Some spoilers follow, but not the whodunit or exactly why.

I think Tana French must be chalked up as one of those writers whose writing I can admire, but whose storytelling doesn’t suit my reading tastes.

Until recently, I’d heard great things about Tana French’s books, but never got around to reading her.  I did manage to buy a couple of her books at the UBS, but they sat in the TBR pile for ages; one of them still sits there.  B&N had a sale and I had a coupon, so I bought a copy of French’s new release, Broken Harbor, for a little less than half price, and began there. (Which may have been a mistake? Perhaps this is an author best read in order.)

I found the writing to be extremely good, and narrator’s voice to be gripping.  Kennedy is a hard-nosed cop, a cliche in some ways.  He’s got a pretty jaded worldview when it comes to being a Murder Detective, but it seems to have worked for him in the past because he’s got a good solve rate.  The set up of the central mystery here is pretty universal following the financial crash of 2008: it could be set in Ireland or Spain or Florida or Southern California. A family is found dead in a nearly empty, failed development that crashed with the real estate market.  The whodunit…I figured out early on, but still enjoyed the steps of the procedural.

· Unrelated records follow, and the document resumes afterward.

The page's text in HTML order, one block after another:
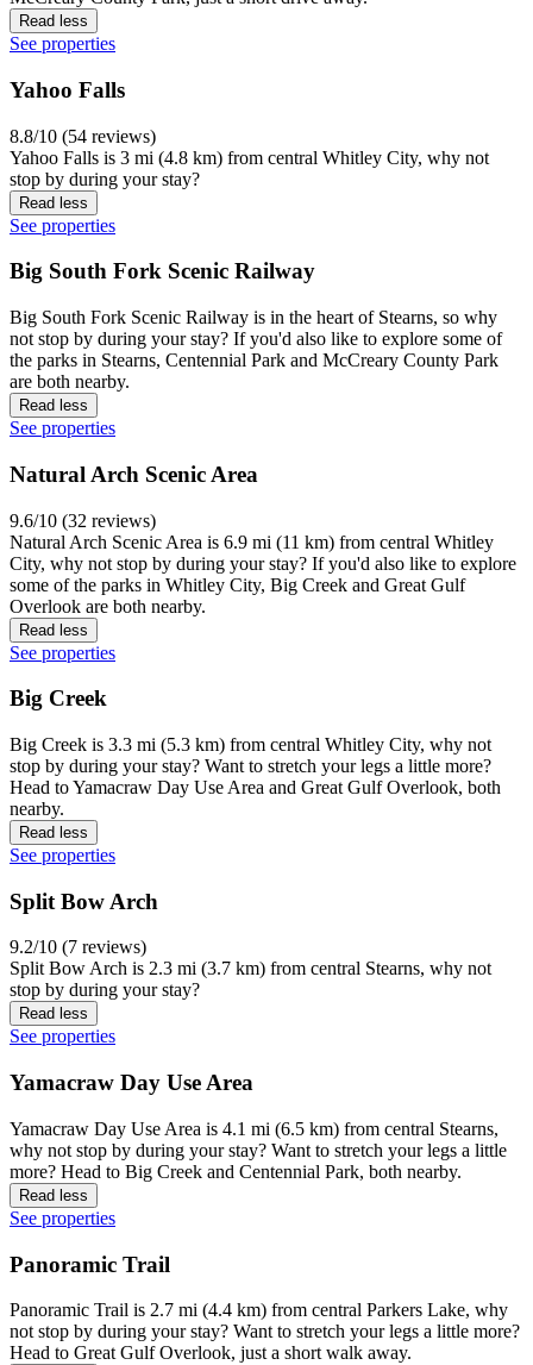
Read less
See properties
Yahoo Falls
8.8/10 (54 reviews)
Yahoo Falls is 3 mi (4.8 km) from central Whitley City, why not
stop by during your stay?
Read less
See properties
Big South Fork Scenic Railway
Big South Fork Scenic Railway is in the heart of Stearns, so why
not stop by during your stay? If you'd also like to explore some of
the parks in Stearns, Centennial Park and McCreary County Park
are both nearby.
Read less
See properties
Natural Arch Scenic Area
9.6/10 (32 reviews)
Natural Arch Scenic Area is 6.9 mi (11 km) from central Whitley
City, why not stop by during your stay? If you'd also like to explore
some of the parks in Whitley City, Big Creek and Great Gulf
Overlook are both nearby.
Read less
See properties
Big Creek
Big Creek is 3.3 mi (5.3 km) from central Whitley City, why not
stop by during your stay? Want to stretch your legs a little more?
Head to Yamacraw Day Use Area and Great Gulf Overlook, both
nearby.
Read less
See properties
Split Bow Arch
9.2/10 (7 reviews)
Split Bow Arch is 2.3 mi (3.7 km) from central Stearns, why not
stop by during your stay?
Read less
See properties
Yamacraw Day Use Area
Yamacraw Day Use Area is 4.1 mi (6.5 km) from central Stearns,
why not stop by during your stay? Want to stretch your legs a little
more? Head to Big Creek and Centennial Park, both nearby.
Read less
See properties
Panoramic Trail
Panoramic Trail is 2.7 mi (4.4 km) from central Parkers Lake, why
not stop by during your stay? Want to stretch your legs a little more?
Head to Great Gulf Overlook, just a short walk away.
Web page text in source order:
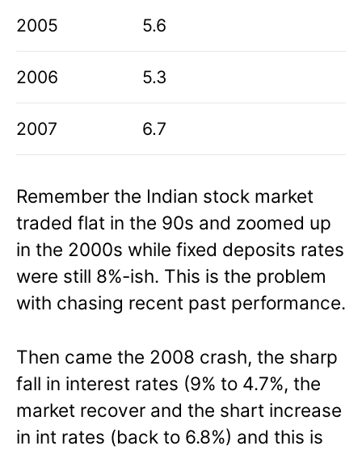
2005 5.6
2006 5.3
2007 6.7
Remember the Indian stock market
traded flat in the 90s and zoomed up
in the 2000s while fixed deposits rates
were still 8%-ish. This is the problem
with chasing recent past performance.
Then came the 2008 crash, the sharp
fall in interest rates (9% to 4.7%, the
market recover and the shart increase
in int rates (back to 6.8%) and this is

What I struggled with is the treatment of mental illness through out the novel.  It is an illness.  It needs to be treated, not shoved under a rug or “fixed” by well-intentioned family who don’t know what they are doing.  On one hand, that’s what creates the internal and external plots of the book, and without it there is no book.  But as a reader, that being the ultimate causation for the plot is depressing.


French’s The Likeness is another police procedural, murder mystery.  Also tightly written with an engrossing first person narrator.  The whodunit is narrowed to a group in the beginning, so the mystery is more about unpuzzling the victim and the group than anything else.  The difference here is that the narrator is incredibly unreliable and unstable (IMO) to the point that the wrap up of the murder is a cheat.  For all the narrator’s discussion about the value of truth, she spent a fair amount of time lying to everyone, including herself, and twisted the truth out of recognition.  As a reader, I don’t trust that narrator and don’t find her sympathetic or empathetic.  I’m not sure I’d be interested in reading more procedurals with her as lead, and feel sort of sorry for her fiance in the ostensible HFN.